*Stored data entries:*
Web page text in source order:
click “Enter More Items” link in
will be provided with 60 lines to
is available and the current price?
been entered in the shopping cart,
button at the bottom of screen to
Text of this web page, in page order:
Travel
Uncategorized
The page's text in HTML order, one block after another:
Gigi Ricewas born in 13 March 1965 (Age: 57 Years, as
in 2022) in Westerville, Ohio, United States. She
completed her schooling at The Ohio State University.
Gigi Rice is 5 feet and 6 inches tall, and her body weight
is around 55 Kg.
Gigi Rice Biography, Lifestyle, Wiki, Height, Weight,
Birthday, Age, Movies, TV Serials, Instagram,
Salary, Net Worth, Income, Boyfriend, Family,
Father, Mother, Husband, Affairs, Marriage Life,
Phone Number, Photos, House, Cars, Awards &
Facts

*WHAT TO PRODUCE:*
A word-for-word copy of all the entries above is required.

*ANSWER:*
Web page text in source order:
click “Enter More Items” link in
will be provided with 60 lines to
is available and the current price?
been entered in the shopping cart,
button at the bottom of screen to
Text of this web page, in page order:
Travel
Uncategorized
The page's text in HTML order, one block after another:
Gigi Ricewas born in 13 March 1965 (Age: 57 Years, as
in 2022) in Westerville, Ohio, United States. She
completed her schooling at The Ohio State University.
Gigi Rice is 5 feet and 6 inches tall, and her body weight
is around 55 Kg.
Gigi Rice Biography, Lifestyle, Wiki, Height, Weight,
Birthday, Age, Movies, TV Serials, Instagram,
Salary, Net Worth, Income, Boyfriend, Family,
Father, Mother, Husband, Affairs, Marriage Life,
Phone Number, Photos, House, Cars, Awards &
Facts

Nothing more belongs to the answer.